-- Given records follows --

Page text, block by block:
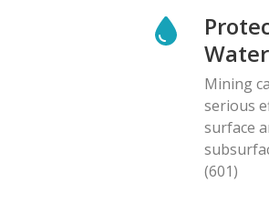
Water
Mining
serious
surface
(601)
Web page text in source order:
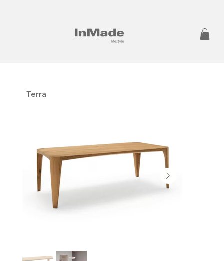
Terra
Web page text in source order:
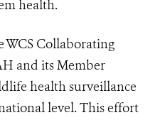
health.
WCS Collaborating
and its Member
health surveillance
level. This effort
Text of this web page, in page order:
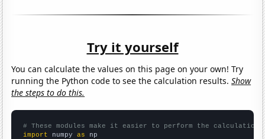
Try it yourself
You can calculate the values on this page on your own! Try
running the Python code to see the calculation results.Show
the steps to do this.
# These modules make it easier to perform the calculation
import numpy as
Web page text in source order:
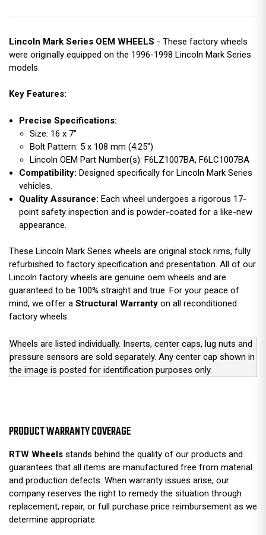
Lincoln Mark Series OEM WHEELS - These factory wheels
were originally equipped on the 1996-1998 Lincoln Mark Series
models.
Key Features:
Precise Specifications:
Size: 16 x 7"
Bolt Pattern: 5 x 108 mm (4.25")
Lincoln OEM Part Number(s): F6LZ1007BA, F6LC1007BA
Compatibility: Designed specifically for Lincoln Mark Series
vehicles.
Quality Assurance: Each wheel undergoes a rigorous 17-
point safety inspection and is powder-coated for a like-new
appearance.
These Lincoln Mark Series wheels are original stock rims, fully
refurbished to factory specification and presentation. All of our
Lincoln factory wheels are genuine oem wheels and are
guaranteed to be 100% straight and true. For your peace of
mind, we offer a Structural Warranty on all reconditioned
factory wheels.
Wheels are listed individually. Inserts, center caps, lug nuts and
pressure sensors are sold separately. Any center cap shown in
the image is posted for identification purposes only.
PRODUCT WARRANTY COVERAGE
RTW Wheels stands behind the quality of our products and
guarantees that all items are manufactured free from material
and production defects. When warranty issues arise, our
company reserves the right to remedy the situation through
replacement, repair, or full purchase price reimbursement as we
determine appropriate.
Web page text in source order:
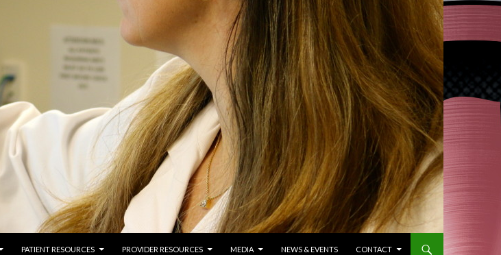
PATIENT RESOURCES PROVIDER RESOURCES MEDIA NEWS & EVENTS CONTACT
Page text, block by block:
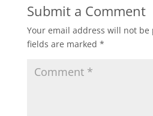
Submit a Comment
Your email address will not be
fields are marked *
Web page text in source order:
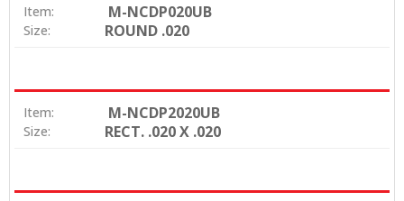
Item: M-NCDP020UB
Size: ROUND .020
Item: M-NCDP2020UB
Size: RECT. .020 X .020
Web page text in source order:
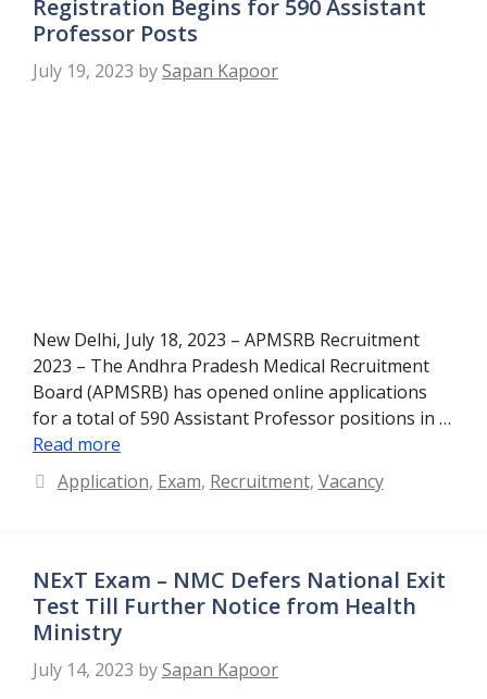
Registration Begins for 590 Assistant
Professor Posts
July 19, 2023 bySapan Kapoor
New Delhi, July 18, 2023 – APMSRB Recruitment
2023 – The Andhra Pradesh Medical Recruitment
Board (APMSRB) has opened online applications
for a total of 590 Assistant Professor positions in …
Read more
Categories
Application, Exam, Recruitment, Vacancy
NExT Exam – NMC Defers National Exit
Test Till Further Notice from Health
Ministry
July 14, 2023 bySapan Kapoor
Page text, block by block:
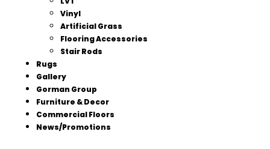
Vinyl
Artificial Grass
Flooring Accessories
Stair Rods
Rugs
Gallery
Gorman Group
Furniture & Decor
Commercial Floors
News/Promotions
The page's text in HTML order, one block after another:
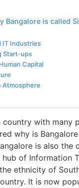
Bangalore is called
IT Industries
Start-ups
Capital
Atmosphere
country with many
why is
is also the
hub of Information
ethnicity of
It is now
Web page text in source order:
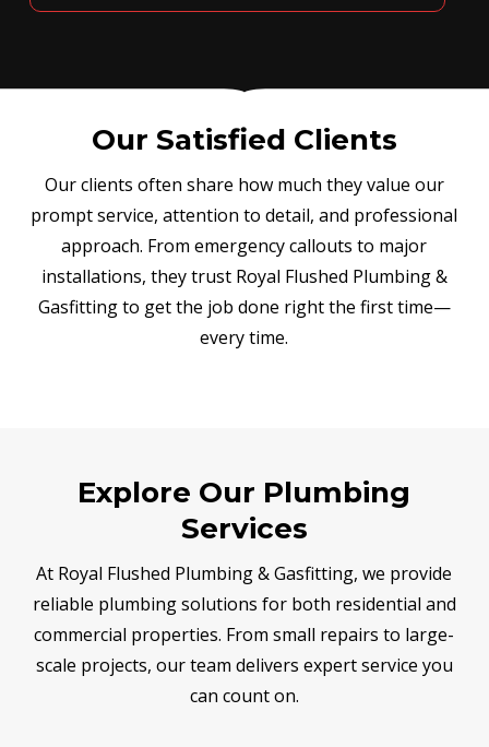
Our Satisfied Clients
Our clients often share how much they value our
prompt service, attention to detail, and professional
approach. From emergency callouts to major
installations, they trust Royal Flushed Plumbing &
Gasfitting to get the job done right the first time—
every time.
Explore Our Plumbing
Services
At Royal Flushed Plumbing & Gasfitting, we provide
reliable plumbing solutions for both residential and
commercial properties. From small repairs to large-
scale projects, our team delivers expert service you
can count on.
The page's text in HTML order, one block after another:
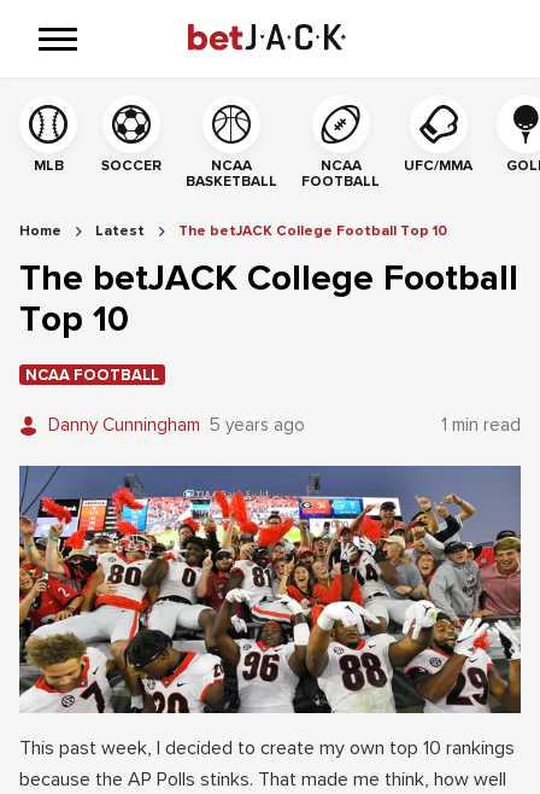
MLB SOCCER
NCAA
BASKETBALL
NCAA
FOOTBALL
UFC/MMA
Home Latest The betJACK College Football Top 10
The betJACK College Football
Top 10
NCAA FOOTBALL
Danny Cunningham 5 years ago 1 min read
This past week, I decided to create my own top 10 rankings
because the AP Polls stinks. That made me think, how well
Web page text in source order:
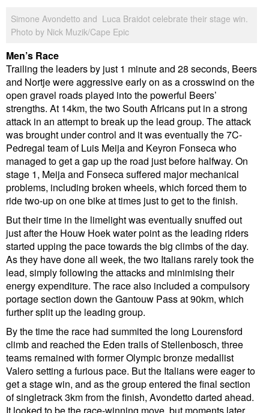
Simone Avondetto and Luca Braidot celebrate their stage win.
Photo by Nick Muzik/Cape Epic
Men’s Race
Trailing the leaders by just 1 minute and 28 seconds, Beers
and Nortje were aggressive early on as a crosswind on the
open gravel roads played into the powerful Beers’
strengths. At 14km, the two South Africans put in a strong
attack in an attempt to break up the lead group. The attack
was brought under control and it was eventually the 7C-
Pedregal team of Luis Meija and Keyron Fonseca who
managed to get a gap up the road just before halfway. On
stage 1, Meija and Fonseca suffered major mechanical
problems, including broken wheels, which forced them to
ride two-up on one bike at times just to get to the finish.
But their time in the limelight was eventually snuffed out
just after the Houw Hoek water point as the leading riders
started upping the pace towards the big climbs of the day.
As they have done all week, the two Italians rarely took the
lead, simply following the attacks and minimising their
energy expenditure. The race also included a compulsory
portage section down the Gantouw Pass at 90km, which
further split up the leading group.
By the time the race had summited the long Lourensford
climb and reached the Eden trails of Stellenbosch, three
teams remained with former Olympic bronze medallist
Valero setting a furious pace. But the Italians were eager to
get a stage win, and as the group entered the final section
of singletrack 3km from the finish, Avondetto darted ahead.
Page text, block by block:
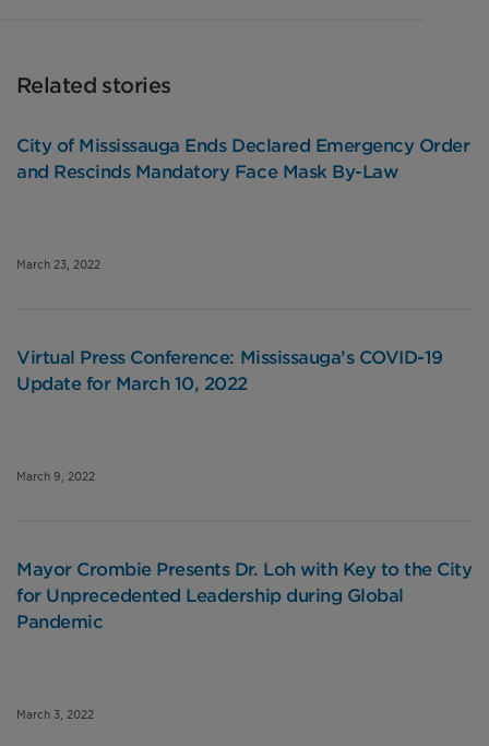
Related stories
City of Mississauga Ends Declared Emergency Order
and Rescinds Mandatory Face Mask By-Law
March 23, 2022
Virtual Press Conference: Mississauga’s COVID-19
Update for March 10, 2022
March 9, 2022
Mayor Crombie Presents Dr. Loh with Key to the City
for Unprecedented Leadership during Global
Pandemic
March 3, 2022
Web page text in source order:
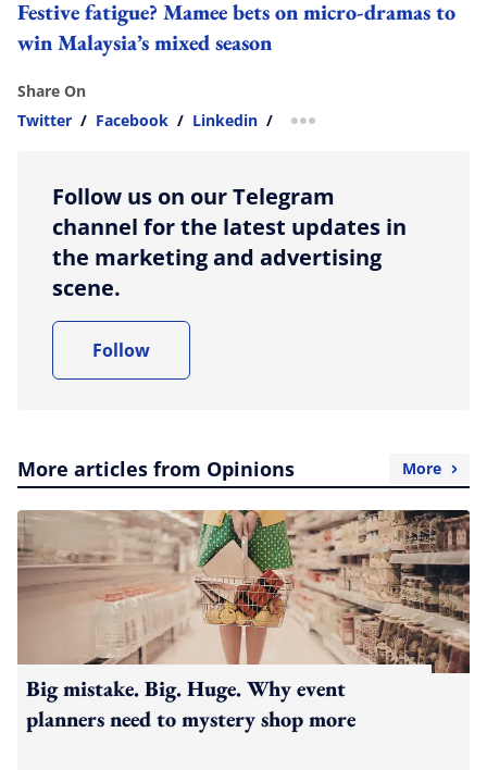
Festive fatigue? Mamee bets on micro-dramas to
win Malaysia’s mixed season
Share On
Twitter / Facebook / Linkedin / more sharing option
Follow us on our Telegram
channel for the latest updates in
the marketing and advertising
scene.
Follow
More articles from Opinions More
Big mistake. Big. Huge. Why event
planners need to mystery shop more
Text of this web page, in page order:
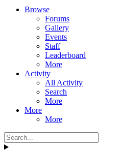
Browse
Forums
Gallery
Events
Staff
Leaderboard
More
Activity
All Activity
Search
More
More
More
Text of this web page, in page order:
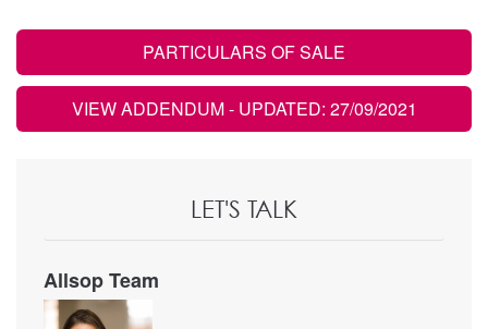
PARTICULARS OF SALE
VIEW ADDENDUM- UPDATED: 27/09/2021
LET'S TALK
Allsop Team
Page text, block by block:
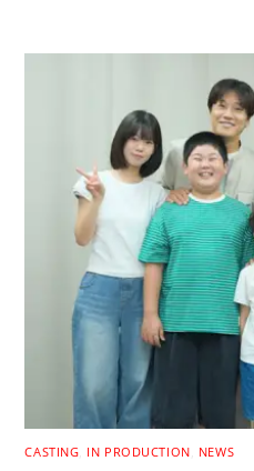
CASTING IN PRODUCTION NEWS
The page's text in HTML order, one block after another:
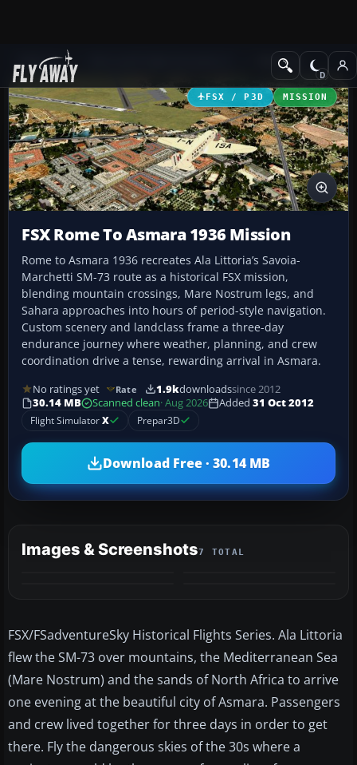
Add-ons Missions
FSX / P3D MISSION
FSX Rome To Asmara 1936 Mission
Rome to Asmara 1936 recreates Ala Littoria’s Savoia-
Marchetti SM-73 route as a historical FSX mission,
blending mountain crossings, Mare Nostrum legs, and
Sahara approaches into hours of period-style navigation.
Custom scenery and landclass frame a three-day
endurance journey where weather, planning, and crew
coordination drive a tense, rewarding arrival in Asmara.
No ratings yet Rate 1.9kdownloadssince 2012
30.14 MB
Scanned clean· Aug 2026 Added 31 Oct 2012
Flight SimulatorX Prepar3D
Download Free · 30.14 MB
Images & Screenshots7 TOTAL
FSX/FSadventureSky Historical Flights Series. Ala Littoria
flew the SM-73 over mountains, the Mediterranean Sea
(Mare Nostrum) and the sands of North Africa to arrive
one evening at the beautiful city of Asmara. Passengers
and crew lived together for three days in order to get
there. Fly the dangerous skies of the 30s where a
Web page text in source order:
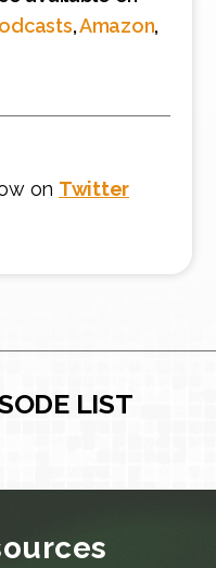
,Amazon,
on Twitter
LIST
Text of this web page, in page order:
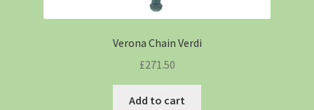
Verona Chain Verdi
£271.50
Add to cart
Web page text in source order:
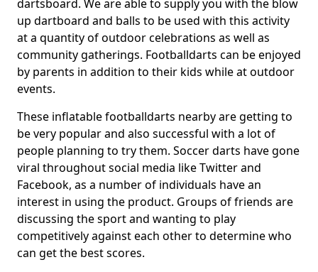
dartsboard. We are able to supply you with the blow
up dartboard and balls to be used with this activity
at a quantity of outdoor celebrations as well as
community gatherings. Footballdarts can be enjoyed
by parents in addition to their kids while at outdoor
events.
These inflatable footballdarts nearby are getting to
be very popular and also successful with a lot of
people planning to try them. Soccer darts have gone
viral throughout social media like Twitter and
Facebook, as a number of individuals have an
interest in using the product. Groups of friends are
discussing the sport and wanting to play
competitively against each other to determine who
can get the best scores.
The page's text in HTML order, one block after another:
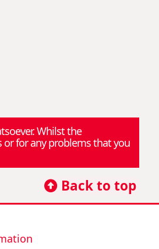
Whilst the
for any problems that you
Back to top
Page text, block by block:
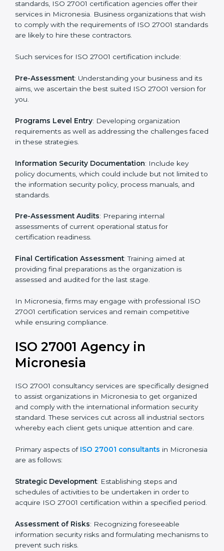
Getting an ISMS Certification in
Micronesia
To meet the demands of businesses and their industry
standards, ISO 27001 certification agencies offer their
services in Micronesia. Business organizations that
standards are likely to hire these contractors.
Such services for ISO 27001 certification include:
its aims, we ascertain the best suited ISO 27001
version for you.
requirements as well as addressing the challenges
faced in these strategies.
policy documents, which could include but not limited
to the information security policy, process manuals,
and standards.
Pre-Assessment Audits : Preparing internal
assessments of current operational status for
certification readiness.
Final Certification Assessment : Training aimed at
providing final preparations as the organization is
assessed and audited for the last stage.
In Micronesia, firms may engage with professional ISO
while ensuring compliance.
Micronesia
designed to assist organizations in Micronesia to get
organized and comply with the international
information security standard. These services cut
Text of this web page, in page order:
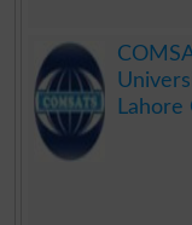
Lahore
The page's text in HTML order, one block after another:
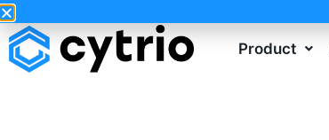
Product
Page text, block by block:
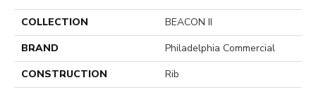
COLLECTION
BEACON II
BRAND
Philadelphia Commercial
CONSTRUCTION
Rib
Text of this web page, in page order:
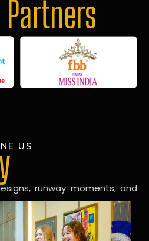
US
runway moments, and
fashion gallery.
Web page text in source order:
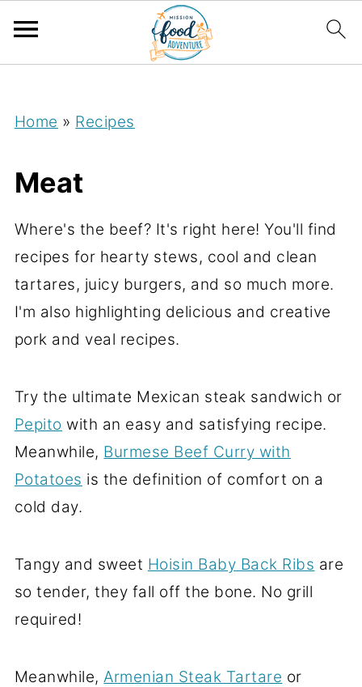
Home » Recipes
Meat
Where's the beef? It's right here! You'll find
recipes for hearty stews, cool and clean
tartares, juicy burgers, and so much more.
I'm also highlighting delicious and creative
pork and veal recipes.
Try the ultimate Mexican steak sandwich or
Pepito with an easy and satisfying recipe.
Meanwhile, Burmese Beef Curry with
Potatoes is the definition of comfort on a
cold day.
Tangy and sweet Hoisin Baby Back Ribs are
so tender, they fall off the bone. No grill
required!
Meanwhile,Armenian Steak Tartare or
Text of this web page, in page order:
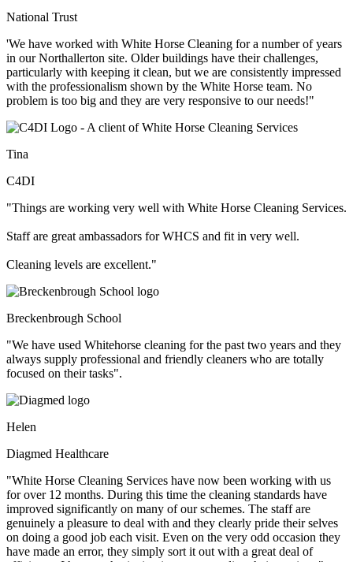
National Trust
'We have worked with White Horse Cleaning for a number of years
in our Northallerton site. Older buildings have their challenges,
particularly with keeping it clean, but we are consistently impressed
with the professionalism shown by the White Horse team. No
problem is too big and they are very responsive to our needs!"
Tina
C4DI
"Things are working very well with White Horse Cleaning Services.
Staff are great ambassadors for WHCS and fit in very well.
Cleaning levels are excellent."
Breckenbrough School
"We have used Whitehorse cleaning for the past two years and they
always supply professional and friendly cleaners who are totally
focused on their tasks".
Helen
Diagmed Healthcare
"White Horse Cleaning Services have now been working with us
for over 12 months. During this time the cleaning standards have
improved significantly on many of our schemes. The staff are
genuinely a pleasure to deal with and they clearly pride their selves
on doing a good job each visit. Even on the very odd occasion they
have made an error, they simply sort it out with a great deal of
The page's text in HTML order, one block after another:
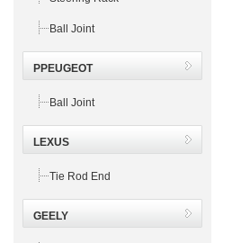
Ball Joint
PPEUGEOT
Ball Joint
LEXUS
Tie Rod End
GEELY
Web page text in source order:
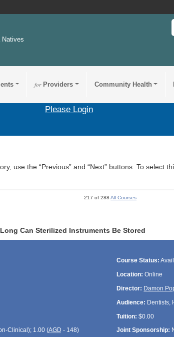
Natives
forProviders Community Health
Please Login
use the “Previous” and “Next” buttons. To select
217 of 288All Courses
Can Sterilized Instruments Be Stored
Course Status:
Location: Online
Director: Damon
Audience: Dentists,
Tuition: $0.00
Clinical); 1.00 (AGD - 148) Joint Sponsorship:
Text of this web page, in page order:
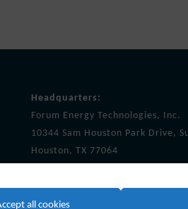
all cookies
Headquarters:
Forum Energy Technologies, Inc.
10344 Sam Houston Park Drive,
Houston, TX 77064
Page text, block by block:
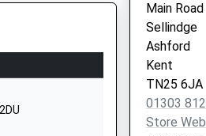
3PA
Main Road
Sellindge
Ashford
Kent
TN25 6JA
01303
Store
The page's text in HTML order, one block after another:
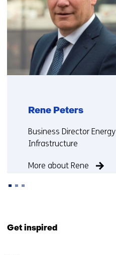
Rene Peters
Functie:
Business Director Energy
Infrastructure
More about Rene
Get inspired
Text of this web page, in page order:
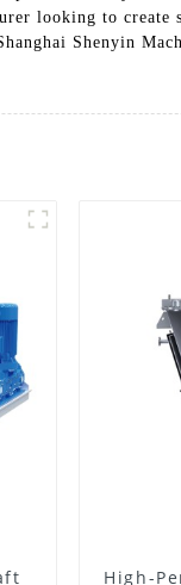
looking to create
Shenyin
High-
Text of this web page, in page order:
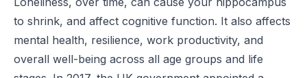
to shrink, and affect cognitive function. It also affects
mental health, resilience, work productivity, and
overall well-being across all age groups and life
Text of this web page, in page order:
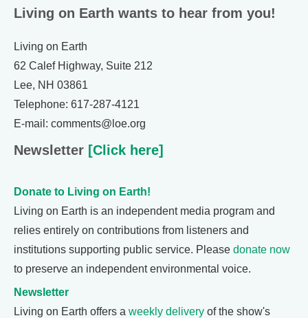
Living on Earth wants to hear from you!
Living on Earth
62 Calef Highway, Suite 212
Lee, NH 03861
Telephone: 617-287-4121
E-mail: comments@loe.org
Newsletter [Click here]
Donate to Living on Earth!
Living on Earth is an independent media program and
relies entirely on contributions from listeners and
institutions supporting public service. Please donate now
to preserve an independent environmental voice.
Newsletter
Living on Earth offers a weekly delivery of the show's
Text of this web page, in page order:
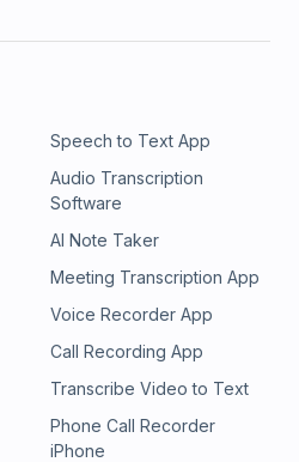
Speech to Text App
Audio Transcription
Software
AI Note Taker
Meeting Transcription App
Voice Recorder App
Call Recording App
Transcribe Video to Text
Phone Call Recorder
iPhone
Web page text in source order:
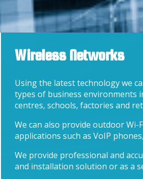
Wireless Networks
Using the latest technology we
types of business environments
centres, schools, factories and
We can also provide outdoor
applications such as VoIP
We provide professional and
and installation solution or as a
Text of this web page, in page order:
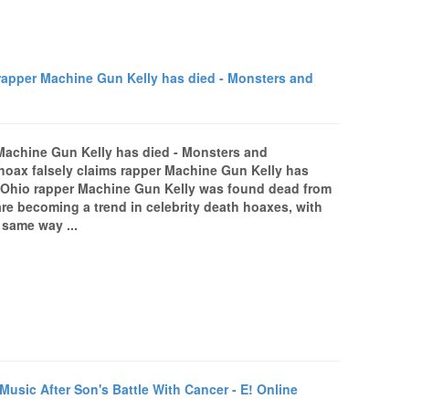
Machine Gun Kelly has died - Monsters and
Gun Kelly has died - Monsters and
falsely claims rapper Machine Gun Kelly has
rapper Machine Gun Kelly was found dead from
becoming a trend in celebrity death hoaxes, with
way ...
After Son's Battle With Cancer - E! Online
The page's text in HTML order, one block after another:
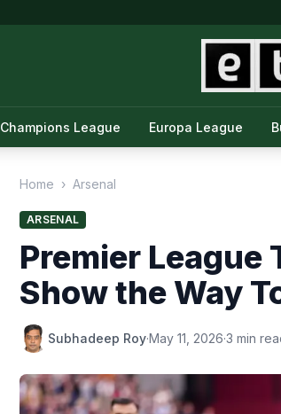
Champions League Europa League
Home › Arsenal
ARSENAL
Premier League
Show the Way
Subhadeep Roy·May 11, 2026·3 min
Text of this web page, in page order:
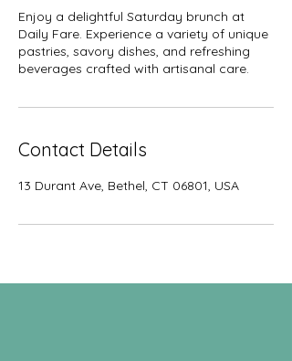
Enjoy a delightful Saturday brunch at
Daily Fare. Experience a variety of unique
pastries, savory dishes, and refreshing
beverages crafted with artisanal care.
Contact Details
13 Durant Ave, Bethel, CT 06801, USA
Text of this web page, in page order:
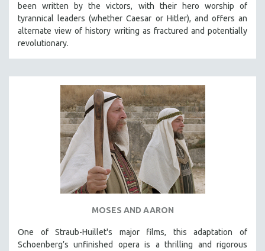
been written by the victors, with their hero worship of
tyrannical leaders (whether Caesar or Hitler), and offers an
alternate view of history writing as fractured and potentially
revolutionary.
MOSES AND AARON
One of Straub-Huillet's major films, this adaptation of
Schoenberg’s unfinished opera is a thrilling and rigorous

-- Given records concluded --

What you have to do:
All lines above starting at the one with "tartares, juicy burgers, and so much more." and ending at the one with "Breckenbrough School", inclusive, are to be printed again exactly, with the pictures left out.

Answer to this exercise:
tartares, juicy burgers, and so much more.
I'm also highlighting delicious and creative
pork and veal recipes.
Try the ultimate Mexican steak sandwich or
Pepito with an easy and satisfying recipe.
Meanwhile, Burmese Beef Curry with
Potatoes is the definition of comfort on a
cold day.
Tangy and sweet Hoisin Baby Back Ribs are
so tender, they fall off the bone. No grill
required!
Meanwhile,Armenian Steak Tartare or
Text of this web page, in page order:
National Trust
'We have worked with White Horse Cleaning for a number of years
in our Northallerton site. Older buildings have their challenges,
particularly with keeping it clean, but we are consistently impressed
with the professionalism shown by the White Horse team. No
problem is too big and they are very responsive to our needs!"
Tina
C4DI
"Things are working very well with White Horse Cleaning Services.
Staff are great ambassadors for WHCS and fit in very well.
Cleaning levels are excellent."
Breckenbrough School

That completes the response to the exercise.